### Work to be completed
Find the line below that contains "Safety starts with". Transcribe it and every line after it exactly, adding nothing.

### Input data

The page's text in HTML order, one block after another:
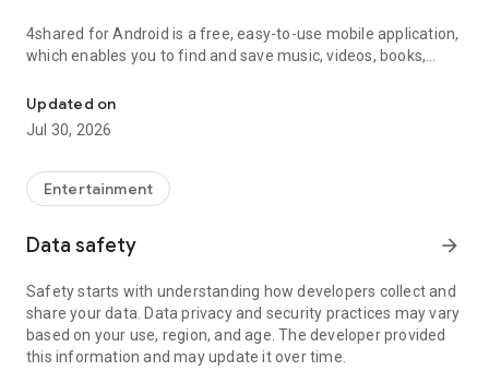
4shared for Android is a free, easy-to-use mobile application,
which enables you to find and save music, videos, books,
smartphone or tablet, as well as transfer and share them
with others in a few simple steps.
streaming features, which allow you to listen to songs & live
streams and watch multiple videos anytime, directly on your
• Fast file search
Get access to a massive 4shared library with millions of files
Updated on
Jul 30, 2026
Entertainment
Data safety arrow_forward
Safety starts with understanding how developers collect and
share your data. Data privacy and security practices may vary
based on your use, region, and age. The developer provided
this information and may update it over time.

### Solution to this exercise
Safety starts with understanding how developers collect and
share your data. Data privacy and security practices may vary
based on your use, region, and age. The developer provided
this information and may update it over time.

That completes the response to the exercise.